EXERCISE OBJECTIVE: Each entry below is to be reproduced exactly, though any pictures it holds must be omitted.
━━━ MATERIAL PROVIDED ━━━
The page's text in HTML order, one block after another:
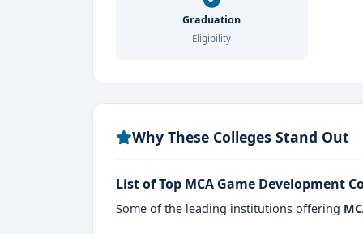
India’s Gaming Capital:
Industry-Driven Curriculum:
Practical Exposure:Students work on
Strong Placement Network:Many
Creative & Technical Balance:
Graduation
Eligibility
Why These Colleges Stand Out
List of Top MCA Game Development
Some of the leading institutions offering
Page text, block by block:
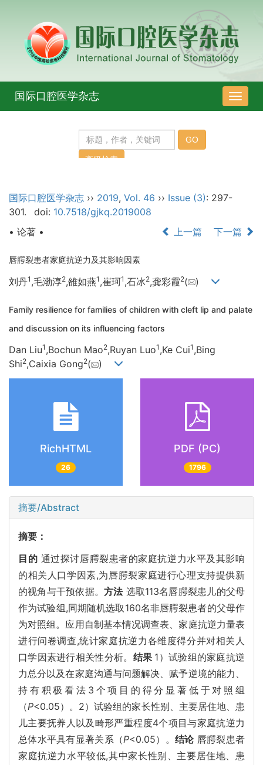
导
航
国际口腔医学杂志
国际口腔医学杂志 ›› 2019, Vol. 46 ›› Issue (3): 297-
301.
doi: 10.7518/gjkq.2019008
• 论著 •
上一篇 下一篇
唇腭裂患者家庭抗逆力及其影响因素
刘丹1 ,毛渤淳2,雒如燕1 ,崔珂1 ,石冰2,龚彩霞2( )
Family resilience for families of children with cleft lip and palate
and discussion on its influencing factors
Dan Liu1 ,Bochun Mao2,Ruyan Luo1 ,Ke Cui1 ,Bing
Shi2,Caixia Gong2( )
RichHTML
26
PDF (PC)
1796
摘要/Abstract
摘要：
目的 通过探讨唇腭裂患者的家庭抗逆力水平及其影响
的相关人口学因素,为唇腭裂家庭进行心理支持提供新
的视角与干预依据。 方法选取113名唇腭裂患儿的父母
作为试验组,同期随机选取160名非唇腭裂患者的父母作
为对照组。应用自制基本情况调查表、家庭抗逆力量表
进行问卷调查,统计家庭抗逆力各维度得分并对相关人
口学因素进行相关性分析。 结果 1）试验组的家庭抗逆
力总分以及在家庭沟通与问题解决、赋予逆境的能力、
持有积极看法3个项目的得分显著低于对照组
（P<0.05）。2）试验组的家长性别、主要居住地、患
儿主要抚养人以及畸形严重程度4个项目与家庭抗逆力
总体水平具有显著关系（P<0.05）。结论唇腭裂患者
家庭抗逆力水平较低,其中家长性别、主要居住地、患
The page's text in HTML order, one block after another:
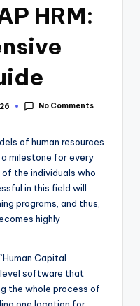
HRM:
No Comments
of human resources
milestone for every
the individuals who
in this field will
programs, and thus,
highly
Capital
software that
the whole process of
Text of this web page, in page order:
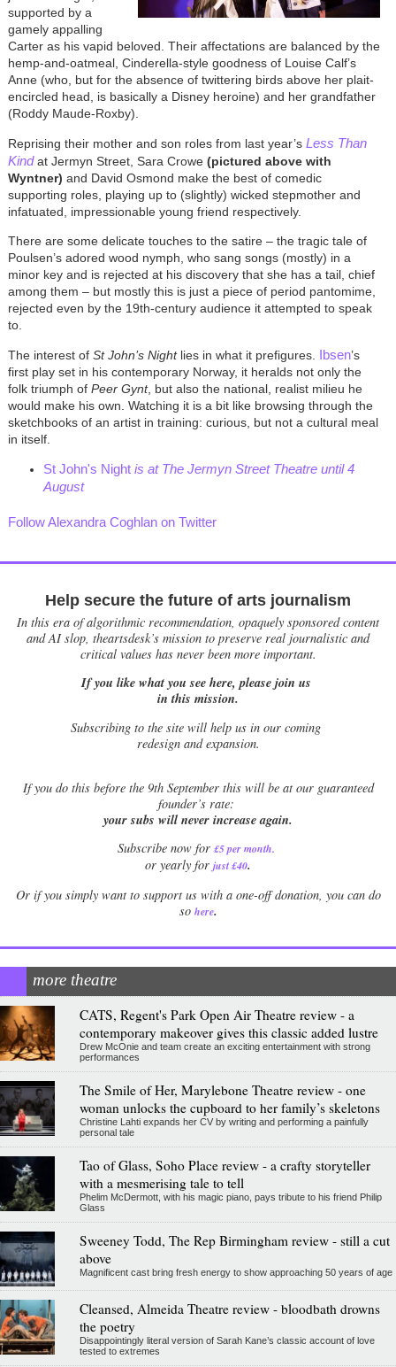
━━━
OUTPUT FOR THIS TASK:
The page's text in HTML order, one block after another:
India’s Gaming Capital:
Industry-Driven Curriculum:
Practical Exposure:Students work on
Strong Placement Network:Many
Creative & Technical Balance:
Graduation
Eligibility
Why These Colleges Stand Out
List of Top MCA Game Development
Some of the leading institutions offering
Page text, block by block:
导
航
国际口腔医学杂志
国际口腔医学杂志 ›› 2019, Vol. 46 ›› Issue (3): 297-
301.
doi: 10.7518/gjkq.2019008
• 论著 •
上一篇 下一篇
唇腭裂患者家庭抗逆力及其影响因素
刘丹1 ,毛渤淳2,雒如燕1 ,崔珂1 ,石冰2,龚彩霞2( )
Family resilience for families of children with cleft lip and palate
and discussion on its influencing factors
Dan Liu1 ,Bochun Mao2,Ruyan Luo1 ,Ke Cui1 ,Bing
Shi2,Caixia Gong2( )
RichHTML
26
PDF (PC)
1796
摘要/Abstract
摘要：
目的 通过探讨唇腭裂患者的家庭抗逆力水平及其影响
的相关人口学因素,为唇腭裂家庭进行心理支持提供新
的视角与干预依据。 方法选取113名唇腭裂患儿的父母
作为试验组,同期随机选取160名非唇腭裂患者的父母作
为对照组。应用自制基本情况调查表、家庭抗逆力量表
进行问卷调查,统计家庭抗逆力各维度得分并对相关人
口学因素进行相关性分析。 结果 1）试验组的家庭抗逆
力总分以及在家庭沟通与问题解决、赋予逆境的能力、
持有积极看法3个项目的得分显著低于对照组
（P<0.05）。2）试验组的家长性别、主要居住地、患
儿主要抚养人以及畸形严重程度4个项目与家庭抗逆力
总体水平具有显著关系（P<0.05）。结论唇腭裂患者
家庭抗逆力水平较低,其中家长性别、主要居住地、患
The page's text in HTML order, one block after another:
HRM:
No Comments
of human resources
milestone for every
the individuals who
in this field will
programs, and thus,
highly
Capital
software that
the whole process of
Text of this web page, in page order:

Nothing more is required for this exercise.